Data: 2008-06-15 20:04:57
Temat: Re: agata
Od: medea <e...@p...fm>
Pokaż wszystkie nagłówki
i...@g...pl pisze:
> To może w ramach eksperymentu (tylko w Twojej wyobraźni) przestań oczekiwać
> kierowania się sumieniem przez ludzi, których spotykasz każdego dnia - w
> sklepie, szpitalu, urzędzie, na ulicy, w szkole Twojego dziecka... czy np.

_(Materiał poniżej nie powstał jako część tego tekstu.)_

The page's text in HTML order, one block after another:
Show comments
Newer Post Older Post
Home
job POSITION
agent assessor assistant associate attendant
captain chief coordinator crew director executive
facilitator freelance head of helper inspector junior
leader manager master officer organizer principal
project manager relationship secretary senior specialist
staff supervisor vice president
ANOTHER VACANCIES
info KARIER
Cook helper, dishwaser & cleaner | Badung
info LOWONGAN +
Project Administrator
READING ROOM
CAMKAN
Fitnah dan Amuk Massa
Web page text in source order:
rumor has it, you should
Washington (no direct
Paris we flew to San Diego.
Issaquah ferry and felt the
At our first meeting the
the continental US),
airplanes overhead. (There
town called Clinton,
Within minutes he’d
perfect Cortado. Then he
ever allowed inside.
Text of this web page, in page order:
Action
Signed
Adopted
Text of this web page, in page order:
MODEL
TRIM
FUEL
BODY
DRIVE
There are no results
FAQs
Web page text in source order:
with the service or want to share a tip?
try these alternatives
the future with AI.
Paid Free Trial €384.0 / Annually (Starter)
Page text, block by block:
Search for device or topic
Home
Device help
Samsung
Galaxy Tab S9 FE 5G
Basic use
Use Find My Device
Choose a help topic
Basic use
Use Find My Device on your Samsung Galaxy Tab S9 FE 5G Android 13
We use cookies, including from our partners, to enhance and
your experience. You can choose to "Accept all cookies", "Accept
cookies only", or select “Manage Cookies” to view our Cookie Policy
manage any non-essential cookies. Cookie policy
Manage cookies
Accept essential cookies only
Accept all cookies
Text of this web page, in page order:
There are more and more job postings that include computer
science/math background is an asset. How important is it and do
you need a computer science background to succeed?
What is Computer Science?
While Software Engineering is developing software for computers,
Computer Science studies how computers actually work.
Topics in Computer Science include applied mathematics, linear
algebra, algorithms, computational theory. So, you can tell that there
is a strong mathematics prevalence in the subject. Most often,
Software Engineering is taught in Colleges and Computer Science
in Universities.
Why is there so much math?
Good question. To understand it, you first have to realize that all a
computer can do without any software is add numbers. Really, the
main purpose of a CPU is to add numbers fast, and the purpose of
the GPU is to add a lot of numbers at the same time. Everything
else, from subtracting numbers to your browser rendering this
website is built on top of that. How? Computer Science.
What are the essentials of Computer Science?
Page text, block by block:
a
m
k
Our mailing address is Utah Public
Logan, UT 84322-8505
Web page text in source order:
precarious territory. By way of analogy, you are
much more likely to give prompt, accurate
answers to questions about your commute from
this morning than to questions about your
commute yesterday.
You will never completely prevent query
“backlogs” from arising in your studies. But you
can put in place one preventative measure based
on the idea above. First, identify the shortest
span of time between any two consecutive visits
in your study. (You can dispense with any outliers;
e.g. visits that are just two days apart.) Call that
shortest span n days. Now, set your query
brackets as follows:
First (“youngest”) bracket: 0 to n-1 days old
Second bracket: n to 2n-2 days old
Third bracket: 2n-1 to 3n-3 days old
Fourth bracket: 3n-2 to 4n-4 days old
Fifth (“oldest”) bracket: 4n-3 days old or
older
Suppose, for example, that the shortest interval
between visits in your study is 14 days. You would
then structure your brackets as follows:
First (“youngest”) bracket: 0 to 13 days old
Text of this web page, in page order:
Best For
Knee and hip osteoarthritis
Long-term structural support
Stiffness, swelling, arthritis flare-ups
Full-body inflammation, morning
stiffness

> podczas klęski żywiołowej, katastrofy czy epidemii (żeby było bardziej
> wyraziście).
> Czy to pogodna wizja? Czy widzisz, co może sumienie? jaka to ogromna siła
> sprawcza? Ile egoizmu, lenistwa, strachu ma do pokonania w człowieku?
> :-)
Czy ktokolwiek z tych ludzi (w sklepie, w urzędzie, podczas klęski
żywiołowej, epidemii itd.) w sytuacji, gdyby miał wybór ratować siebie
albo kogoś innego, uratowałby tego drugiego? Pewnie i tacy by się
trafili, ale czy cała reszta, która podjęłaby jednak decyzję ratowania
siebie, powinna odczuwać dręczące ich do końca życia wyrzuty sumienia?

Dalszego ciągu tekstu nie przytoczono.